This Monday, January 9, the four new magistrates appointed by the Government and the Judiciary will take office and this week those who will occupy the presidency and vice presidency will be elected
The hurricanes of the Atlantic Ocean have received proper names since the early fifties of the last century. And just as cyclones, typhoons or hurricanes go down in history with those names, the crisis of the Constitutional Court (TC) in Spain should also be blessed with its own name.
Just a few weeks ago the conservative majority forced by six votes against five, what we could call in Roman paladin, the kick in the door of the TC to the Congress of Deputies and the Senate, (said in a “legal” way: the admission of the very precautionary measures required by a “preventive & rdquor; of the Popular Party) to paralyze the measures in the process of legislating aimed at preventing the prolongation of the blockade of the PP, the conservative magistrates of the TC and the members of the CGPJ elected at the proposal of the PP in 2013 and cheered on, if not instigated, by the media of the media-judicial union.

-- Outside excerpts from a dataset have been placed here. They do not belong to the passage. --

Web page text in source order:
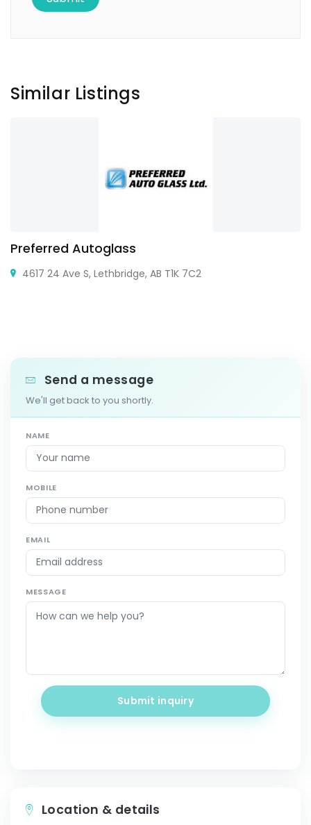
Similar Listings
Preferred Autoglass
4617 24 Ave S, Lethbridge, AB T1K 7C2
Send a message
We'll get back to you shortly.
NAME
MOBILE
EMAIL
MESSAGE
Submit inquiry
Location & details
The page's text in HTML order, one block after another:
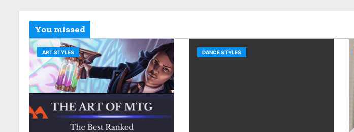
You missed
ART STYLES DANCE STYLES
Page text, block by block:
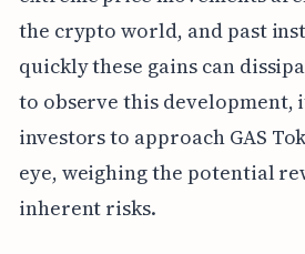
the crypto world, and past
quickly these gains can
to observe this development,
investors to approach GAS
eye, weighing the potential
inherent risks.
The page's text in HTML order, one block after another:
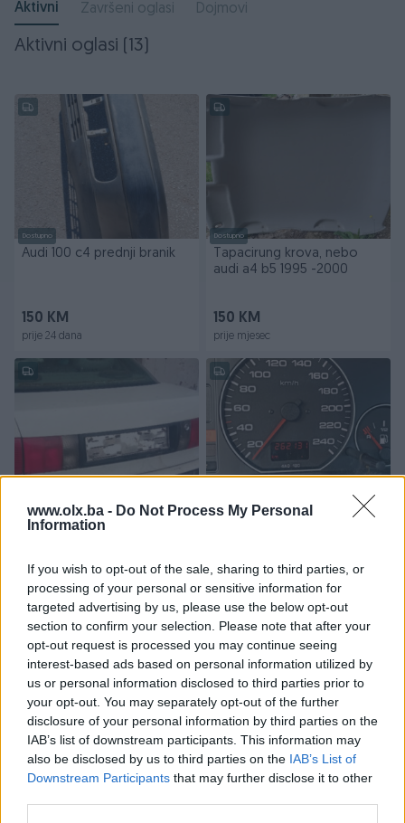
www.olx.ba - Do Not Process My Personal
Information
If you wish to opt-out of the sale, sharing to third parties, or
processing of your personal or sensitive information for
targeted advertising by us, please use the below opt-out
section to confirm your selection. Please note that after your
opt-out request is processed you may continue seeing
interest-based ads based on personal information utilized by
us or personal information disclosed to third parties prior to
your opt-out. You may separately opt-out of the further
disclosure of your personal information by third parties on the
IAB’s list of downstream participants. This information may
also be disclosed by us to third parties on the IAB’s List of
Downstream Participants that may further disclose it to other
Aktivni Završeni oglasi Dojmovi
Aktivni oglasi (13)
Dostupno
Audi 100 c4 prednji branik
150 KM
prije 24 dana
Dostupno
Tapacirung krova, nebo
audi a4 b5 1995 -2000
150 KM
prije mjesec
Audi 80 b4-Gepek-gepekt-
hauba-prtljaznik
prije mjesec
Kilometar sat dizel 2.5 audi
300 KM
prije mjesec
Audi 80 b4 100 c4
automatski mjenjač za audi
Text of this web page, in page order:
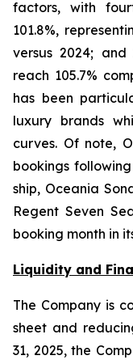
factors, with
101.8%,
versus 2024;
reach 105.7%
has been
luxury brands
curves. Of note,
bookings
ship, Oceania
Regent Seven
booking month in
Liquidity and
The Company is
sheet and
31, 2025, the
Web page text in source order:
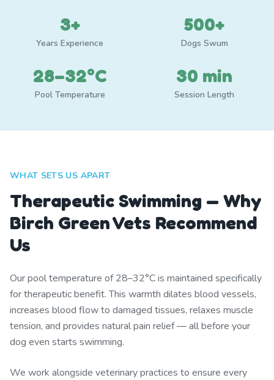
3+
Years Experience
500+
Dogs Swum
28–32°C
Pool Temperature
30 min
Session Length
WHAT SETS US APART
Therapeutic Swimming — Why
Birch Green Vets Recommend
Us
Our pool temperature of 28–32°C is maintained specifically
for therapeutic benefit. This warmth dilates blood vessels,
increases blood flow to damaged tissues, relaxes muscle
tension, and provides natural pain relief — all before your
dog even starts swimming.
We work alongside veterinary practices to ensure every
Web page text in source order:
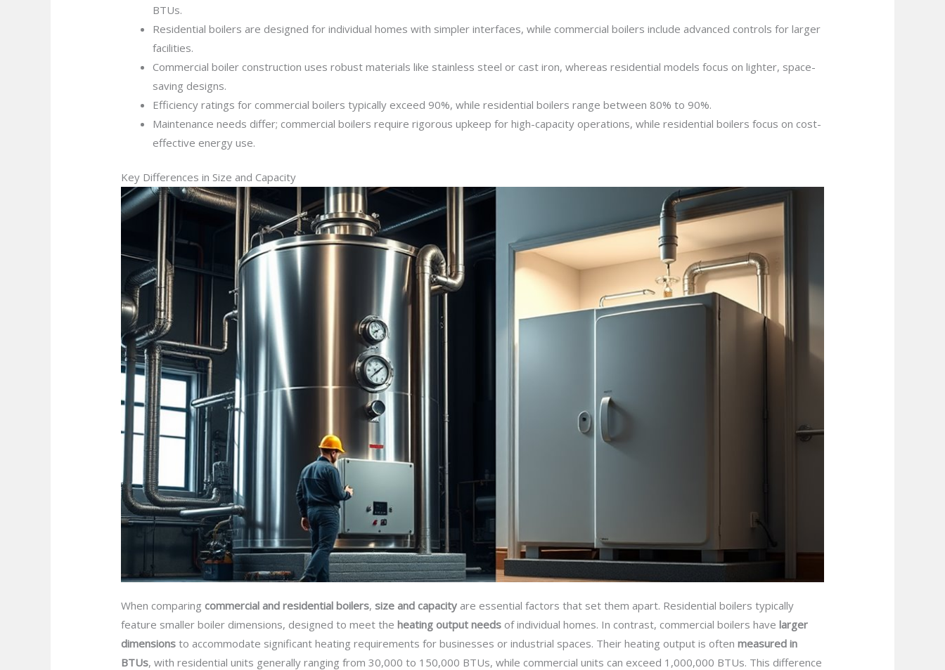
BTUs.
Residential boilers are designed for individual homes with simpler interfaces, while commercial boilers include advanced controls for larger
facilities.
Commercial boiler construction uses robust materials like stainless steel or cast iron, whereas residential models focus on lighter, space-
saving designs.
Efficiency ratings for commercial boilers typically exceed 90%, while residential boilers range between 80% to 90%.
Maintenance needs differ; commercial boilers require rigorous upkeep for high-capacity operations, while residential boilers focus on cost-
effective energy use.
Key Differences in Size and Capacity
When comparingcommercial and residential boilers,size and capacity are essential factors that set them apart. Residential boilers typically
feature smaller boiler dimensions, designed to meet theheating output needs of individual homes. In contrast, commercial boilers havelarger
dimensions to accommodate significant heating requirements for businesses or industrial spaces. Their heating output is oftenmeasured in
BTUs, with residential units generally ranging from 30,000 to 150,000 BTUs, while commercial units can exceed 1,000,000 BTUs. This difference

The cost of the sudden unlocking was the resignation of the progressive sector of the CGPJ to defend his proposal to appoint the magistrate Jose Manuel Bandres, of the Third Administrative Litigation Chamber of the Supreme Court. The conservative members commanded by Jose Maria Macias, partner of the Cuatrecasas law firm, recognized that professionally they had nothing to oppose to that appointment. Problem: Bandrés was on their blacklist. He pure McCarthyism.
The Catalan precedent
But, although it is true that the interference of the TC is unprecedented -a conservative magistrate who supported the presentation of the chief engineer-magistrate Enrique Arnaldo He confessed that it gave him “vertigo & rdquor; to do what was demanded of him – this intervention of the Constitutional Court in legislative life has been supported by a series of precedents.

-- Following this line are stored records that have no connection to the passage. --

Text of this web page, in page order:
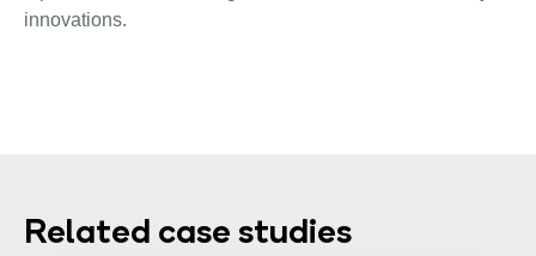
innovations.
Related case studies
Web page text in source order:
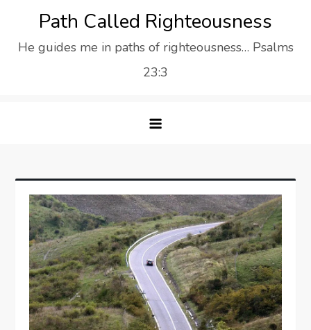
content
Path Called Righteousness
He guides me in paths of righteousness… Psalms
23:3
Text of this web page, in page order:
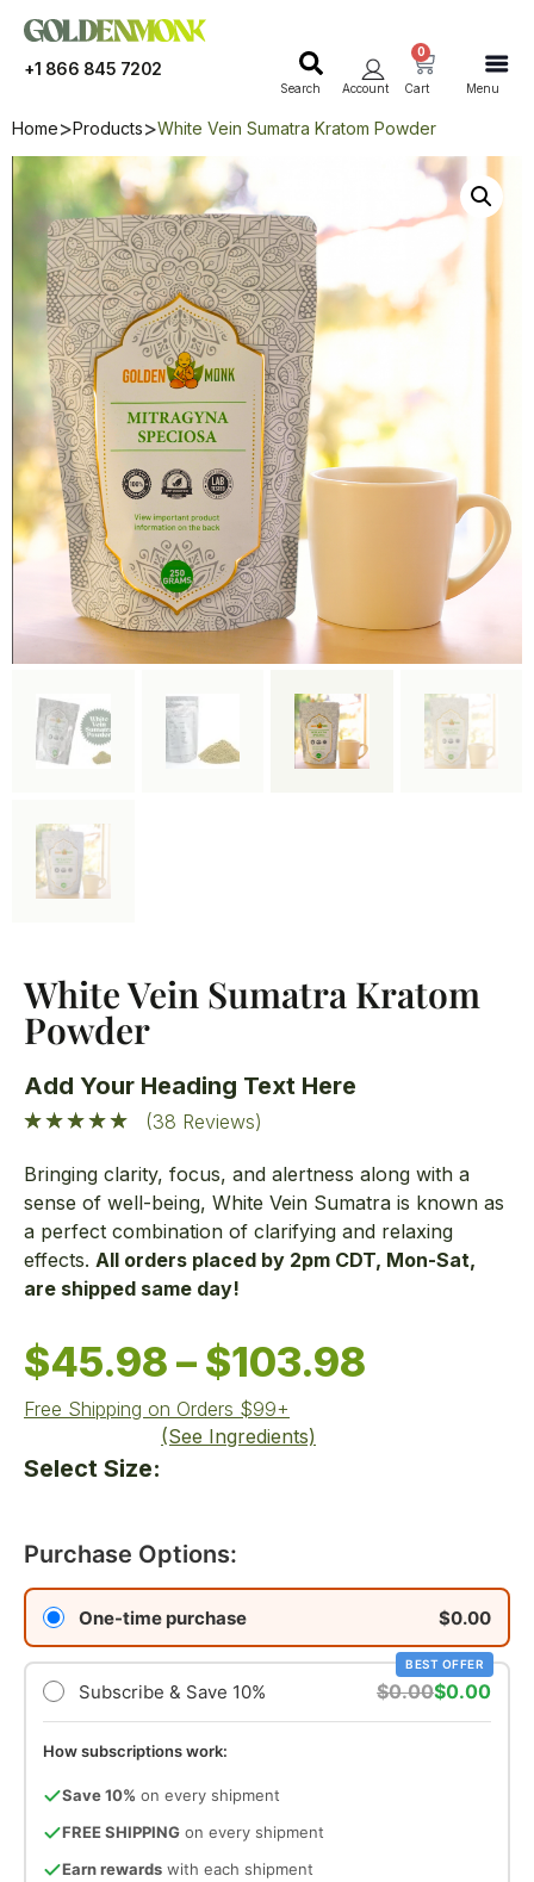
+1 866 845 7202
Menu
Cart
0
Account
Search
Home Products White Vein Sumatra Kratom Powder
White Vein Sumatra Kratom
Powder
Add Your Heading Text Here
(38 Reviews)
Bringing clarity, focus, and alertness along with a
sense of well-being, White Vein Sumatra is known as
a perfect combination of clarifying and relaxing
effects. All orders placed by 2pm CDT, Mon-Sat,
are shipped same day!
$45.98–$103.98
Free Shipping on Orders $99+
Select Size:
(See Ingredients)
Purchase Options:
One-time purchase $0.00
BEST OFFER
Subscribe & Save 10% $0.00$0.00
How subscriptions work:
Save 10% on every shipment
FREE SHIPPING on every shipment
Earn rewards with each shipment
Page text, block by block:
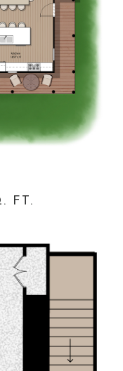
FT.
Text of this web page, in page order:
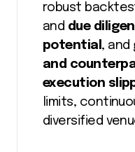
robust
and due
potential , and
and
execution
limits,
diversified
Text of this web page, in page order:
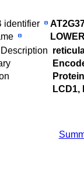
identifier
LCD1,
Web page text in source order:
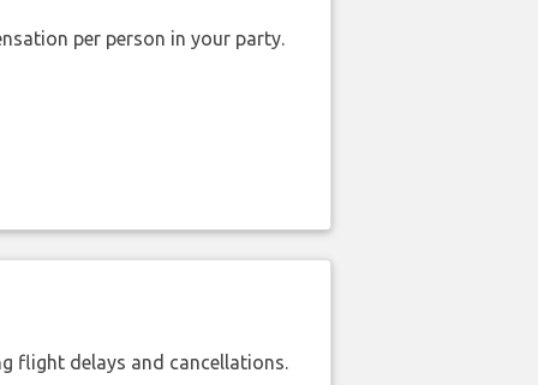
per person in your party.
flight delays and cancellations.
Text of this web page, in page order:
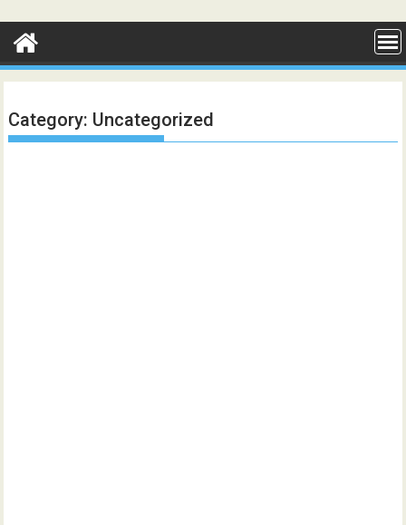
content
Category: Uncategorized
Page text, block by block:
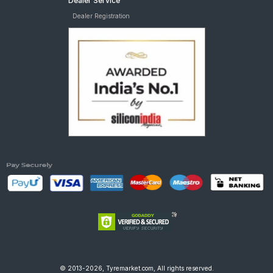
Dealer Registration
© 2013-2026, Tyremarket.com, All rights reserved.
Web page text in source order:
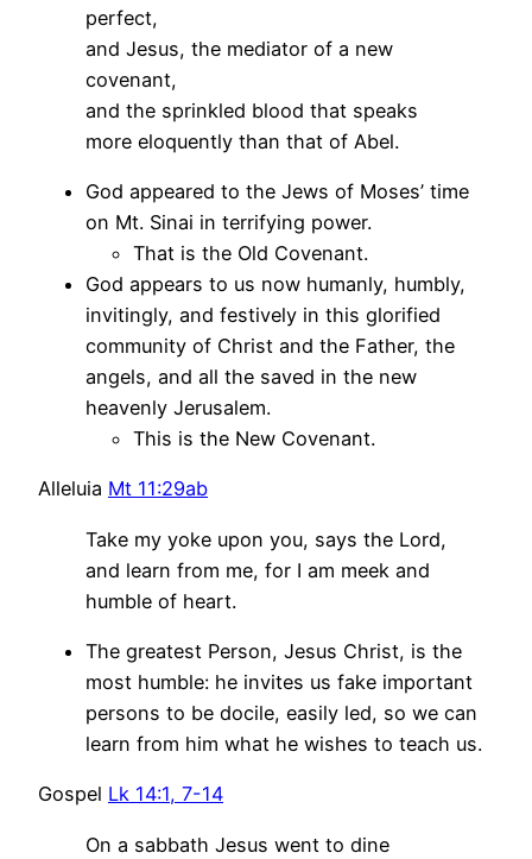
perfect,
and Jesus, the mediator of a new
covenant,
and the sprinkled blood that speaks
more eloquently than that of Abel.
God appeared to the Jews of Moses’ time
on Mt. Sinai in terrifying power.
That is the Old Covenant.
God appears to us now humanly, humbly,
invitingly, and festively in this glorified
community of Christ and the Father, the
angels, and all the saved in the new
heavenly Jerusalem.
This is the New Covenant.
Alleluia Mt 11:29ab
Take my yoke upon you, says the Lord,
and learn from me, for I am meek and
humble of heart.
The greatest Person, Jesus Christ, is the
most humble: he invites us fake important
persons to be docile, easily led, so we can
learn from him what he wishes to teach us.
Gospel Lk 14:1, 7-14
On a sabbath Jesus went to dine

In Catalonia It is argued that what happened in Madrid was the corollary of measures already adopted there in the parliament, and in part it has been so. But it is still striking that the Constitutional Court rejected very precautionary measures to prevent legislating at the beginning of September 2017 (referendum laws and legal transience).
Yes it is true that the TC meddled in telling the Parliament table what could not be debated, what was inadmissible. But all the other actions were carried out in execution of a sentence previously handed down.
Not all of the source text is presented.